▼

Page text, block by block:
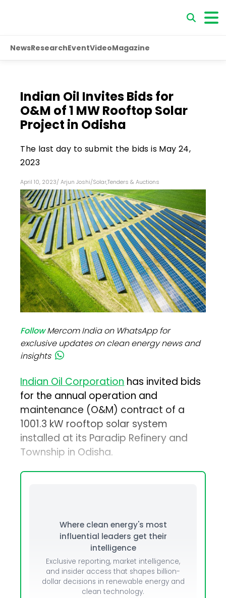
NewsResearchEventVideoMagazine
Indian Oil Invites Bids for
O&M of 1 MW Rooftop Solar
Project in Odisha
The last day to submit the bids is May 24,
2023
April 10, 2023/ Arjun Joshi/Solar,Tenders & Auctions
FollowMercom India on WhatsApp for
exclusive updates on clean energy news and
insights
Indian Oil Corporationhas invited bids
for the annual operation and
maintenance (O&M) contract of a
1001.3 kW rooftop solar system
installed at its Paradip Refinery and
Township in Odisha.
Where clean energy's most
influential leaders get their
intelligence
Exclusive reporting, market intelligence,
and insider access that shapes billion-
dollar decisions in renewable energy and
clean technology.
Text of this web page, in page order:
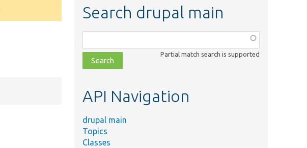
Search drupal main
class,
file,
topic,
Partial match search is supported
API Navigation
drupal main
Topics
Classes
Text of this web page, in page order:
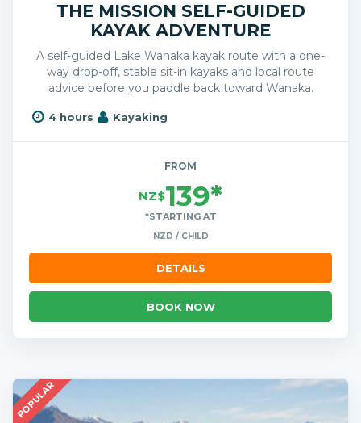
THE MISSION SELF-GUIDED
KAYAK ADVENTURE
A self-guided Lake Wanaka kayak route with a one-
way drop-off, stable sit-in kayaks and local route
advice before you paddle back toward Wanaka.
4 hours Kayaking
FROM
NZ$139*
*STARTING AT
NZD / CHILD
DETAILS
BOOK NOW
POPULAR
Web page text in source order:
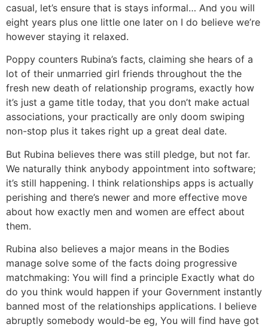
casual, let’s ensure that is stays informal… And you will
eight years plus one little one later on I do believe we’re
however staying it relaxed.
Poppy counters Rubina’s facts, claiming she hears of a
lot of their unmarried girl friends throughout the the
fresh new death of relationship programs, exactly how
it’s just a game title today, that you don’t make actual
associations, your practically are only doom swiping
non-stop plus it takes right up a great deal date.
But Rubina believes there was still pledge, but not far.
We naturally think anybody appointment into software;
it’s still happening. I think relationships apps is actually
perishing and there’s newer and more effective move
about how exactly men and women are effect about
them.
Rubina also believes a major means in the Bodies
manage solve some of the facts doing progressive
matchmaking: You will find a principle Exactly what do
do you think would happen if your Government instantly
banned most of the relationships applications. I believe
abruptly somebody would-be eg, You will find have got
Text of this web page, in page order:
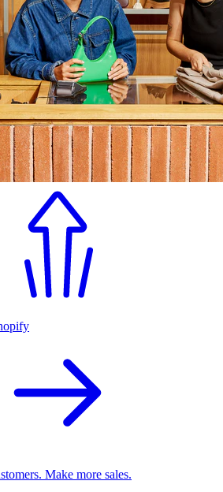
Make more sales.
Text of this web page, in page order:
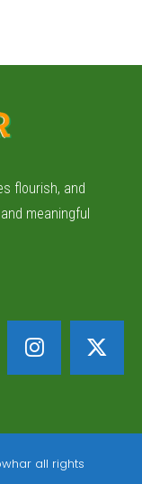
flourish, and
meaningful
all rights
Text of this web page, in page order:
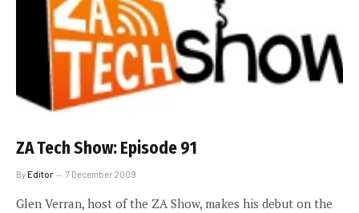
ZA Tech Show: Episode 91
ByEditor 7 December 2009
Glen Verran, host of the ZA Show, makes his debut on the
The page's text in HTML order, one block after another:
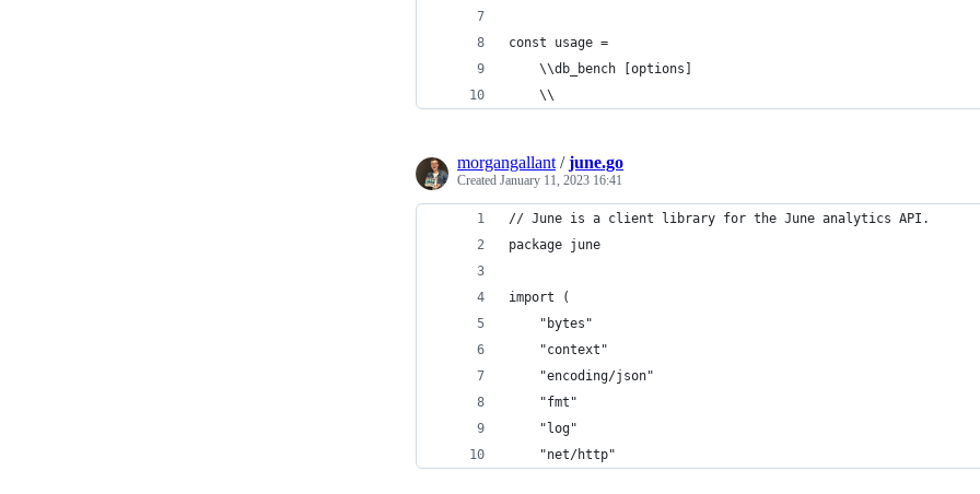
const usage =
    \\db_bench [options]
    \\
morgangallant /june.go
Created January 11, 2023 16:41
// June is a client library for the June analytics API.
package june
import (
	"bytes"
	"context"
	"encoding/json"
	"fmt"
	"log"
	"net/http"
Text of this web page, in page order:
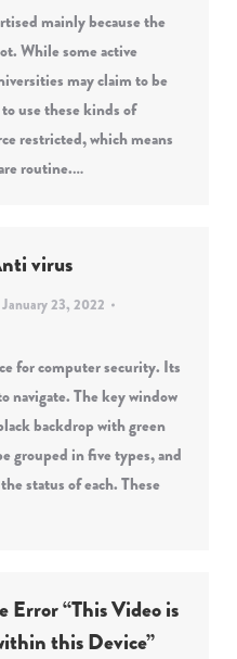
mainly because the
While some active
may claim to be
use these kinds of
restricted, which means
routine.…
virus
January 23, 2022
for computer security. Its
navigate. The key window
backdrop with green
grouped in five types, and
status of each. These
Error “This Video is
this Device”
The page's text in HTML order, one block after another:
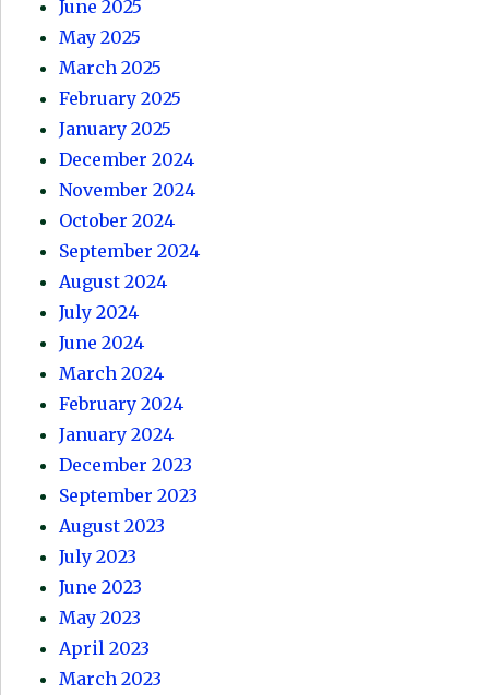
June 2025
May 2025
March 2025
February 2025
January 2025
December 2024
November 2024
October 2024
September 2024
August 2024
July 2024
June 2024
March 2024
February 2024
January 2024
December 2023
September 2023
August 2023
July 2023
June 2023
May 2023
April 2023
March 2023
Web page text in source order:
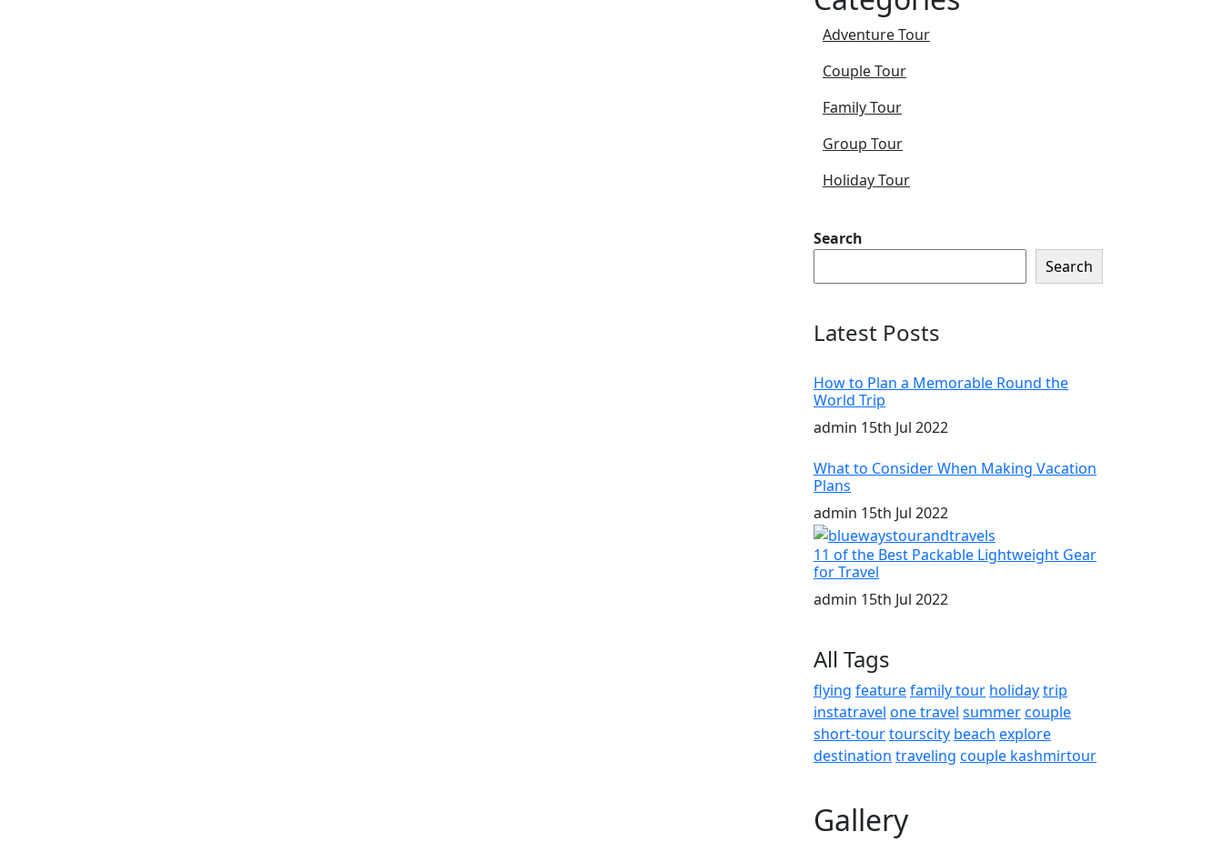
Adventure Tour
Couple Tour
Family Tour
Group Tour
Holiday Tour
Search
Search
Latest Posts
How to Plan a Memorable Round the
World Trip
admin 15th Jul 2022
What to Consider When Making Vacation
Plans
admin 15th Jul 2022
11 of the Best Packable Lightweight Gear
for Travel
admin 15th Jul 2022
All Tags
flying featurefamily tour holidaytrip
instatravel one travel summercouple
short-tourtourscity beach explore
destination traveling couple kashmirtour
Gallery
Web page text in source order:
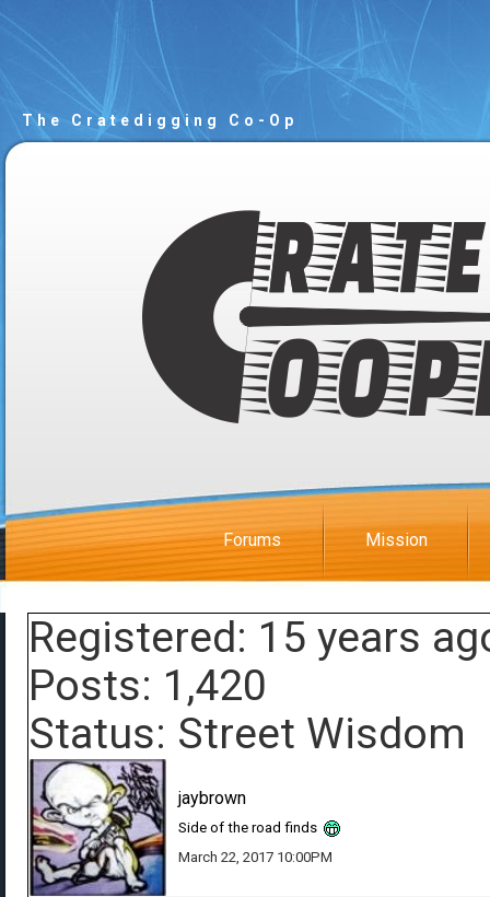
The Cratedigging Co-Op
Forums Mission
Registered: 15 years
Posts: 1,420
Status: Street Wisdom
jaybrown
Side of the road finds
March 22, 2017 10:00PM
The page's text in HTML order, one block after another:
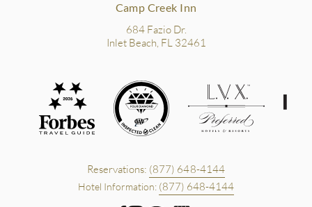
Camp Creek Inn
684 Fazio Dr.
Inlet Beach, FL 32461
Reservations: (877) 648-4144
Hotel Information: (877) 648-4144
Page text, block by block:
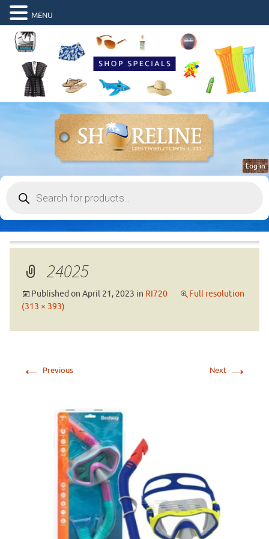
search
Log in
24025
Published on April 21, 2023 in RI720
Full resolution
(313 × 393)
← Previous Next →
MENU
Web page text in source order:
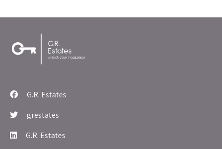
G.R. Estates
grestates
G.R. Estates
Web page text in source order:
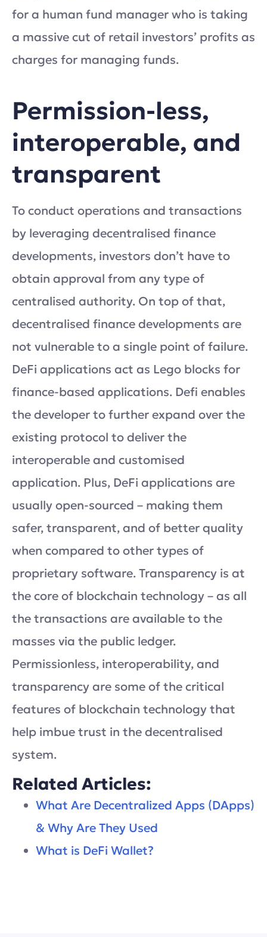
for a human fund manager who is taking
a massive cut of retail investors’ profits as
charges for managing funds.
Permission-less,
interoperable, and
transparent
To conduct operations and transactions
by leveraging decentralised finance
developments, investors don’t have to
obtain approval from any type of
centralised authority. On top of that,
decentralised finance developments are
not vulnerable to a single point of failure.
DeFi applications act as Lego blocks for
finance-based applications. Defi enables
the developer to further expand over the
existing protocol to deliver the
interoperable and customised
application. Plus, DeFi applications are
usually open-sourced – making them
safer, transparent, and of better quality
when compared to other types of
proprietary software. Transparency is at
the core of blockchain technology – as all
the transactions are available to the
masses via the public ledger.
Permissionless, interoperability, and
transparency are some of the critical
features of blockchain technology that
help imbue trust in the decentralised
system.
Related Articles:
What Are Decentralized Apps (DApps)
& Why Are They Used
What is DeFi Wallet?
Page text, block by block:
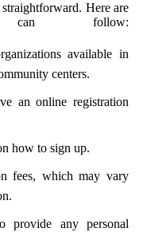
Here are
follow:
available in
centers.
an online registration
how to sign up.
fees, which may vary
any personal
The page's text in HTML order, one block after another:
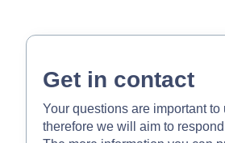
Get in contact
Your questions are important to
therefore we will aim to
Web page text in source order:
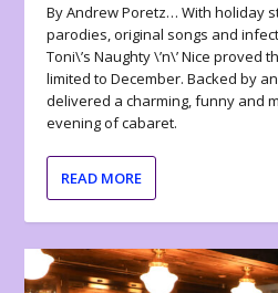
By Andrew Poretz… With holiday
parodies, original songs and
Toni\’s Naughty \’n\’ Nice proved
limited to December. Backed by
delivered a charming, funny and
evening of cabaret.
READ MORE
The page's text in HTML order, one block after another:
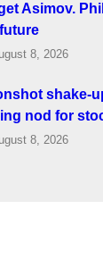
Asimov.
8, 2026
shake-
nod for
8, 2026
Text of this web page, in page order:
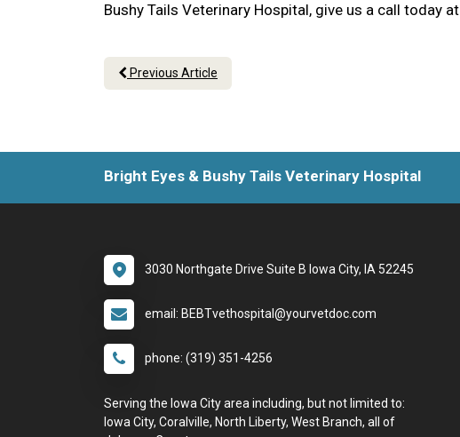
Bushy Tails Veterinary Hospital, give us a call today at
Previous Article
Bright Eyes & Bushy Tails Veterinary Hospital
3030 Northgate Drive Suite B Iowa City, IA 52245
email: BEBTvethospital@yourvetdoc.com
phone: (319) 351-4256
Serving the Iowa City area including, but not limited to:
Iowa City, Coralville, North Liberty, West Branch, all of
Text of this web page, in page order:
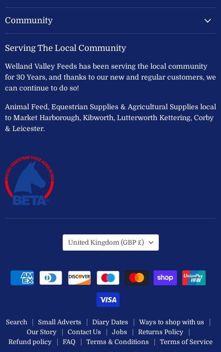
Community
Serving The Local Community
Welland Valley Feeds has been serving the local community
for 30 Years, and thanks to our new and regular customers, we
can continue to do so!
Animal Feed, Equestrian Supplies & Agricultural Supplies local
to Market Harborough, Kibworth, Lutterworth Kettering, Corby
& Leicester.
Search Small Adverts Diary Dates
Ways to shop with us
Our Story
Contact Us Jobs
Returns Policy
Refund policy
FAQ Terms & Conditions
Terms of Service
Country
United Kingdom (GBP £)
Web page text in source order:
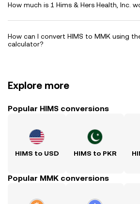
How much is 1 Hims & Hers Health, Inc.
How can I convert HIMS to MMK using
calculator?
Explore more
Popular HIMS conversions
HIMS to USD HIMS to PKR
Popular MMK conversions
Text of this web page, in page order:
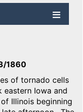
1860
of tornado cells
eastern Iowa and
Illinois beginning
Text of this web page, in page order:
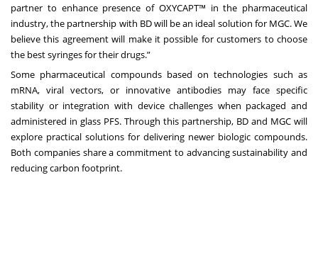
partner to enhance presence of OXYCAPT™ in the pharmaceutical
industry, the partnership with BD will be an ideal solution for MGC. We
believe this agreement will make it possible for customers to choose
the best syringes for their drugs.”
Some pharmaceutical compounds based on technologies such as
mRNA, viral vectors, or innovative antibodies may face specific
stability or integration with device challenges when packaged and
administered in glass PFS. Through this partnership, BD and MGC will
explore practical solutions for delivering newer biologic compounds.
Both companies share a commitment to advancing sustainability and
reducing carbon footprint.
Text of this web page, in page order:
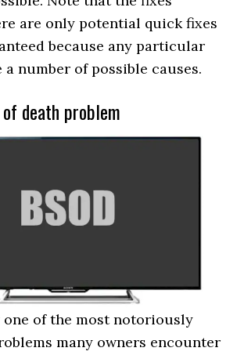
are only potential quick fixes
because any particular
a number of possible causes.
death problem
of the most notoriously
many owners encounter
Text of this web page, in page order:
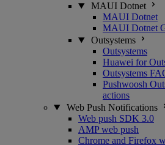
MAUI Dotnet
MAUI Dotnet
MAUI Dotnet
Outsystems
Outsystems
Huawei for
Outsystems
Pushwoosh
actions
Web Push Notifications
Web push SDK 3.0
AMP web push
Chrome and Firefox
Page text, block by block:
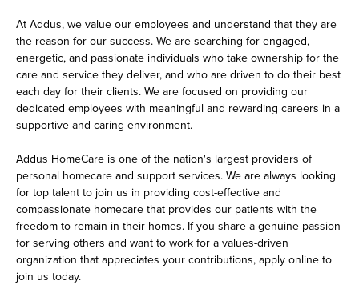
At Addus, we value our employees and understand that they are
the reason for our success. We are searching for engaged,
energetic, and passionate individuals who take ownership for the
care and service they deliver, and who are driven to do their best
each day for their clients. We are focused on providing our
dedicated employees with meaningful and rewarding careers in a
supportive and caring environment.
Addus HomeCare is one of the nation's largest providers of
personal homecare and support services. We are always looking
for top talent to join us in providing cost-effective and
compassionate homecare that provides our patients with the
freedom to remain in their homes. If you share a genuine passion
for serving others and want to work for a values-driven
organization that appreciates your contributions, apply online to
join us today.
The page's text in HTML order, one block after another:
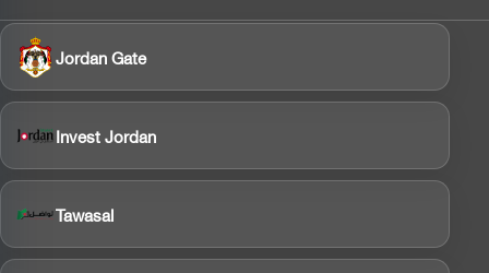
Jordan Gate
Invest Jordan
Tawasal
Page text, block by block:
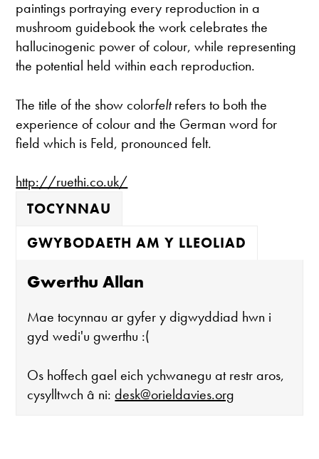
paintings portraying every reproduction in a
mushroom guidebook the work celebrates the
hallucinogenic power of colour, while representing
the potential held within each reproduction.
The title of the show colorfeltrefers to both the
experience of colour and the German word for
field which is Feld, pronounced felt.
http://ruethi.co.uk/
TOCYNNAU
GWYBODAETH AM Y LLEOLIAD
Gwerthu Allan
Mae tocynnau ar gyfer y digwyddiad hwn i
gyd wedi'u gwerthu :(
Os hoffech gael eich ychwanegu at restr aros,
cysylltwch â ni:desk@orieldavies.org
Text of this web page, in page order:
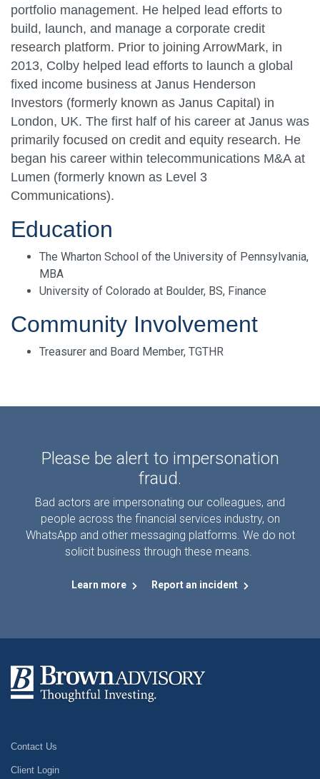
portfolio management. He helped lead efforts to
build, launch, and manage a corporate credit
research platform. Prior to joining ArrowMark, in
2013, Colby helped lead efforts to launch a global
fixed income business at Janus Henderson
Investors (formerly known as Janus Capital) in
London, UK. The first half of his career at Janus was
primarily focused on credit and equity research. He
began his career within telecommunications M&A at
Lumen (formerly known as Level 3
Communications).
Education
The Wharton School of the University of Pennsylvania,
MBA
University of Colorado at Boulder, BS, Finance
Community Involvement
Treasurer and Board Member, TGTHR
Please be alert to impersonation
fraud.
Bad actors are impersonating our colleagues, and
people across the financial services industry, on
WhatsApp and other messaging platforms. We do not
solicit business through these means.
Learn more Report an incident
Contact Us
Client Login
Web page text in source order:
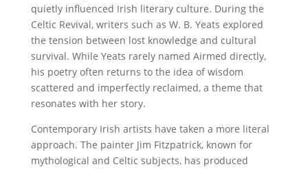
quietly influenced Irish literary culture. During the
Celtic Revival, writers such as W. B. Yeats explored
the tension between lost knowledge and cultural
survival. While Yeats rarely named Airmed directly,
his poetry often returns to the idea of wisdom
scattered and imperfectly reclaimed, a theme that
resonates with her story.
Contemporary Irish artists have taken a more literal
approach. The painter Jim Fitzpatrick, known for
mythological and Celtic subjects, has produced
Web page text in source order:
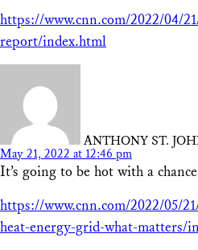
https://www.cnn.com/2022/04/
report/index.html
ANTHONY ST.
May 21, 2022 at 12:46 pm
It’s going to be hot with a
https://www.cnn.com/2022/05/
heat-energy-grid-what-matters/
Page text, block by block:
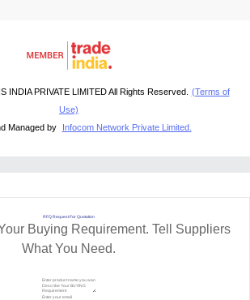
INDIA PRIVATE LIMITED All Rights Reserved. (Terms of
Use)
Managed by
Infocom Network Private Limited.
RFQ Request For Quotation
Buying Requirement. Tell Suppliers
What You Need.

▲

• **WORK TASK**
Copy each line from the records above that includes the string "believes".

• **EXERCISE ANSWER**
But Rubina believes there was still pledge, but not far.
Rubina also believes a major means in the Bodies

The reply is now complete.